10. Known risks & gotchas

  • Small files degrade query performance — Streaming writes or fine-grained appends produce thousands of tiny Parquet files; Trino opens a file handle per file, making queries slow. Mitigation: run OPTIMIZE (Delta Lake) or rewrite_data_files (Iceberg) on a daily schedule to compact small files; target 128–256 MB per file.
  • VACUUM deletes time-travel history needed for audits — Running VACUUM with a 7-day retention removes the old file versions that prove a record was deleted (GDPR compliance). Mitigation: set VACUUM retention to at least 30 days; document the tension between storage cost and audit window in your data retention policy.
  • Partition skew stalls Spark executors — A partition key with uneven distribution (one large tenant, one busy day) causes a single executor to process 80% of the data. Mitigation: choose partition keys with roughly equal cardinality; use salting or repartitioning for heavily skewed dimensions.

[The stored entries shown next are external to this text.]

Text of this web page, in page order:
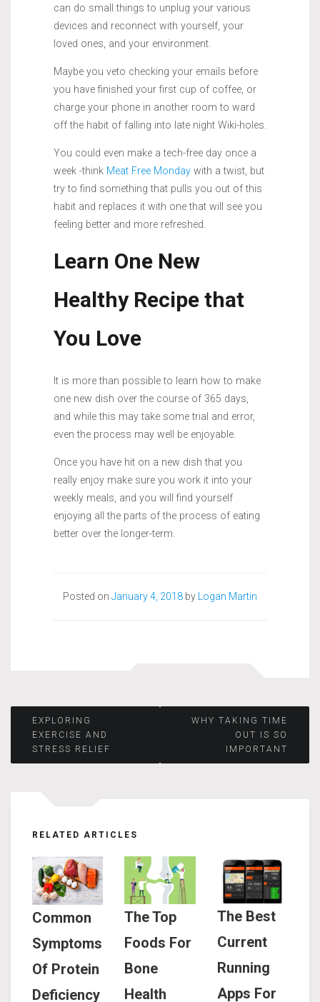
can do small things to unplug your various
devices and reconnect with yourself, your
loved ones, and your environment.
Maybe you veto checking your emails before
you have finished your first cup of coffee, or
charge your phone in another room to ward
off the habit of falling into late night Wiki-holes.
You could even make a tech-free day once a
week -think Meat Free Monday with a twist, but
try to find something that pulls you out of this
habit and replaces it with one that will see you
feeling better and more refreshed.
Learn One New
Healthy Recipe that
You Love
It is more than possible to learn how to make
one new dish over the course of 365 days,
and while this may take some trial and error,
even the process may well be enjoyable.
Once you have hit on a new dish that you
really enjoy make sure you work it into your
weekly meals, and you will find yourself
enjoying all the parts of the process of eating
better over the longer-term.
Posted on January 4, 2018 by Logan Martin
Post
navigation
EXPLORING
EXERCISE AND
STRESS RELIEF
WHY TAKING TIME
OUT IS SO
IMPORTANT
RELATED ARTICLES
Common
Symptoms
Of Protein
Deficiency
The Top
Foods For
Bone
Health
The Best
Current
Running
Apps For
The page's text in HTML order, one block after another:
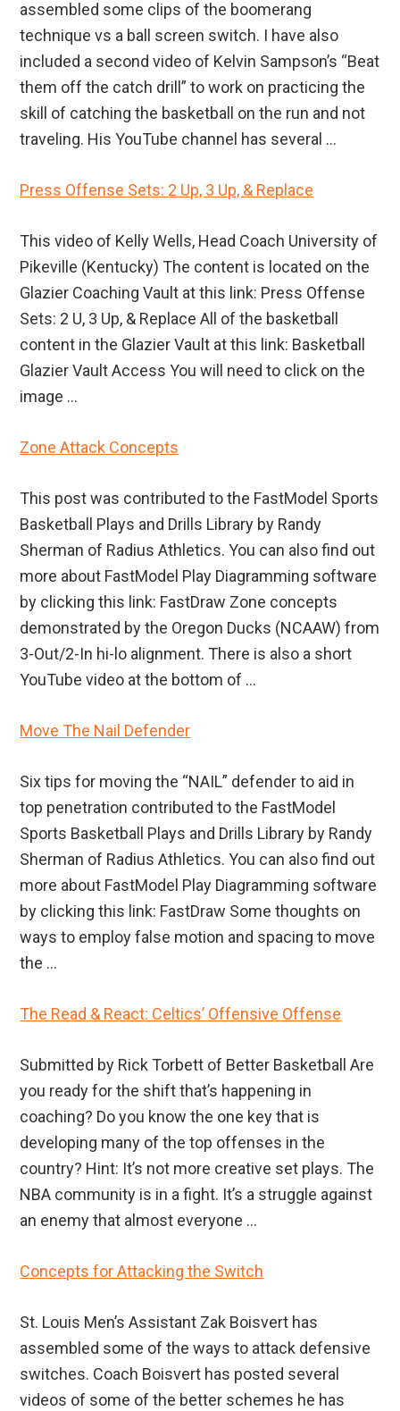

  • Metadata catalog becomes a silent single point of failure — If Glue is unreachable, Spark and Trino cannot resolve table locations, even though S3 data is intact. Mitigation: enable Glue HA across AZs; consider the Iceberg REST catalog or Project Nessie as a more resilient alternative.
  • Schema evolution breaks downstream Spark jobs silently — Renaming a column or changing a type in a Delta table breaks every Spark job that references it by name, often without a clear error. Mitigation: enable Delta Lake schema enforcement (delta.columnMapping.mode = name) for rename safety; enforce a column deprecation policy (add new column → dual-write → migrate all consumers → remove old column across one release cycle).